___ AVAILABLE DATA ___

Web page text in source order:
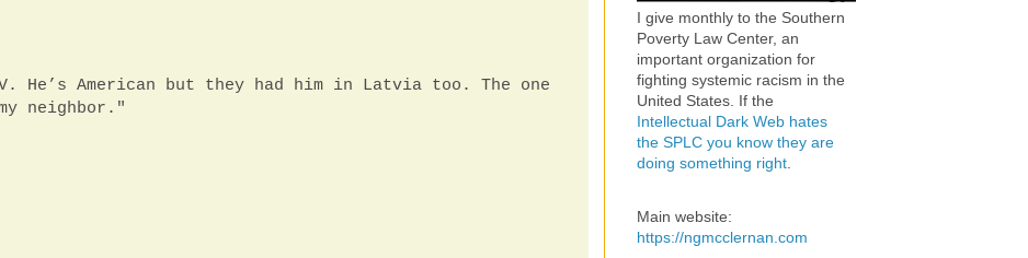
He’s American but they had him in Latvia too. The one
neighbor."
I give monthly to the Southern
Poverty Law Center, an
important organization for
fighting systemic racism in the
United States. If the
Intellectual Dark Web hates
the SPLC you know they are
doing something right
Main website:
https://ngmcclernan.com
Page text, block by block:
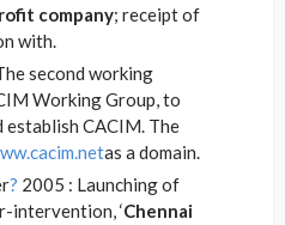
company; receipt of
with.
second working
Working Group, to
establish CACIM. The
as a domain.
? 2005 : Launching of
intervention, ‘Chennai

___

ASSIGNMENT.
Leave the images out and print each entry exactly.

OUTPUT FOR THIS TASK.
Web page text in source order:
He’s American but they had him in Latvia too. The one
neighbor."
I give monthly to the Southern
Poverty Law Center, an
important organization for
fighting systemic racism in the
United States. If the
Intellectual Dark Web hates
the SPLC you know they are
doing something right
Main website:
https://ngmcclernan.com
Page text, block by block:
company; receipt of
with.
second working
Working Group, to
establish CACIM. The
as a domain.
? 2005 : Launching of
intervention, ‘Chennai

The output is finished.